See Your Colors

by lj_todd



Category: The Dark Tower (2017)
Genre: Alternate Universe, Alternate Universe - Canon Divergence, Alternate Universe - Soulmates, Implied/Referenced Character Death, M/M, Soulmates, Threats of Violence, Violence
Language: English
Status: Completed
Published: 2017-11-12
Updated: 2017-11-12
Packaged: 2019-02-01 04:56:43
Rating: Mature
Warnings: Creator Chose Not To Use Archive Warnings
Chapters: 1
Words: 2,168
Publisher: archiveofourown.org
Story URL: https://archiveofourown.org/works/12697827
Author URL: https://archiveofourown.org/users/lj_todd/pseuds/lj_todd
Summary: The first time Roland laid eyes on Walter was the first time he saw color.





	See Your Colors

**Author's Note:**

> Request from [@mischief11things](https://mischief11things.tumblr.com/) over on Tumblr :3

He was young, barely having earned his guns, when he first met the Man in Black.

The first time Roland laid eyes on Walter was the first time he saw color.

He saw the green of the trees, the brown of the soil, and the splash of red blood across the stones at the river's edge.

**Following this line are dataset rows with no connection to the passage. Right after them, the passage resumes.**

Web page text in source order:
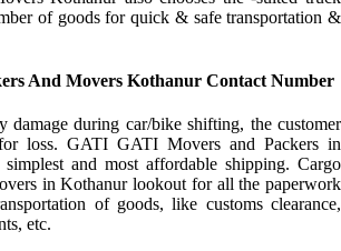
of goods for quick & safe transportation &
And Movers Kothanur Contact Number
damage during car/bike shifting, the customer
loss. GATI GATI Movers and Packers in
and most affordable shipping. Cargo
in Kothanur lookout for all the paperwork
of goods, like customs clearance,
etc.
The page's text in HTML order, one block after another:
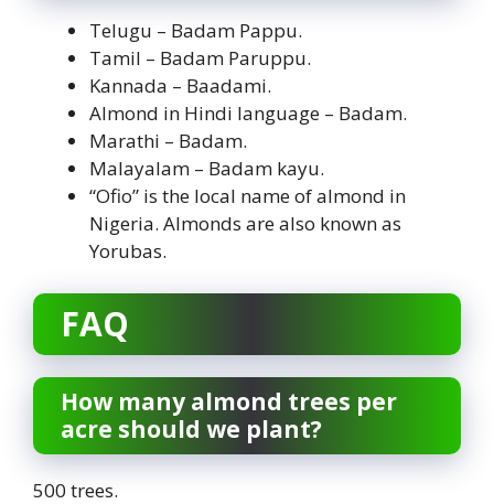
Telugu – Badam Pappu.
Tamil – Badam Paruppu.
Kannada – Baadami.
Almond in Hindi language – Badam.
Marathi – Badam.
Malayalam – Badam kayu.
“Ofio” is the local name of almond in
Nigeria. Almonds are also known as
Yorubas.
FAQ
How many almond trees per
acre should we plant?
500 trees.
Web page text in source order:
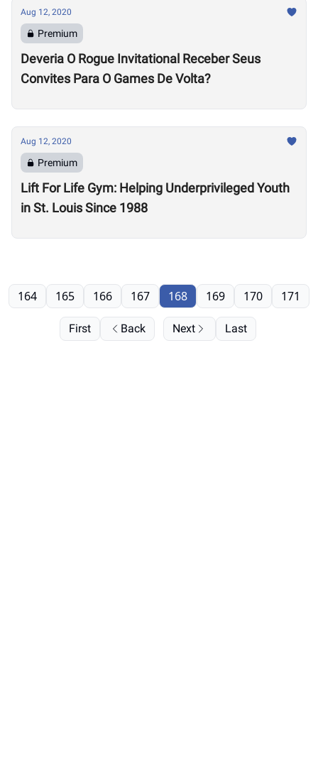
Aug 12, 2020
Premium
Deveria O Rogue Invitational Receber Seus
Convites Para O Games De Volta?
Aug 12, 2020
Premium
Lift For Life Gym: Helping Underprivileged Youth
in St. Louis Since 1988
First Back
164 165 166 167 168 169 170 171
Next Last
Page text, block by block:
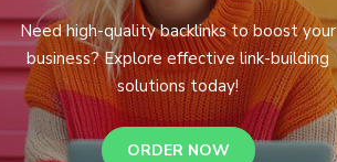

And then he saw Walter's eyes.

He didn't have a name for the color of them then, the blue so deep and flecked with green and gold, endless as the magic at the man's fingertips, but he found they were the most beautiful thing he had ever seen.

He knew the moment Walter, trying to weave his magic over Roland, as he had the other two Gunslingers who had traveled with him, realized the world was different.

The sorcerer stopped, blinking in surprise, and let out a startled sound, staring at Roland as though seeing him for the first time. He seemed surprised and confused and, if Roland dared think it, hopeful.

"You're my soulmate?"

Walter voice was musical but not in a pleasant way. Even now the man was trying to weave his control over Roland but the Gunslinger shook it off, fingers tightening around the butt of his gun. Magic had never worked on him the way it did on others. Not even the Shine. He saw the surprise dance through those eyes, those beautiful eyes that would forever haunt him, seconds before he lifted his gun, firing blinding as he ran.

He heard Walter calling after him but he didn't stop running.

**_* * * * *_ **

It would be years before he and Walter met face to face again and, when they did, it was after Roland had tangled with a nasty demon which had tried to rip his guts from his abdomen. He'd managed to overpower the beast and put a bullet through its horrid skull. He had hobbled away from the grove of trees and to a secluded place where he had begun treating his wounds as best he could when he felt it in the air.

The metallic tang of sorcery.

He drew his gun, hissing sharply as he pulled open the barely closed wounds, taking aim in the direction he felt the magic and saw _him_.

"That looks like it hurts, Roland."

Of course he knew his name.

"How did you find me," Roland hissed, thumbing back the hammer, silently repeating the creed, feeling Walter's magic coil and claw at him but shaking it off.

"I could kiss it better," Walter purred as he sauntered closer, coat billowing around his lean form.

"And I could put a bullet in your skull."

Walter hummed thoughtfully, close enough that his fingers danced over the barrel of his gun, those eyes sparkling in the flickering dance of the fire light and Roland felt a shiver roll down his spine as those thin, yet surprisingly strong, fingers curled against his wrist.

"Here," Walter purred, eyes half hooded, peering at Roland in the queerest way. "Let me kiss it better."

And then the sorcerer's head duck, lips pressing butterfly soft to the edges of the wounds, making Roland hiss and twitch, finger tightening on the trigger, the barrel aimed at Walter's temple but he hesitated. Gan help him, but he hesitated.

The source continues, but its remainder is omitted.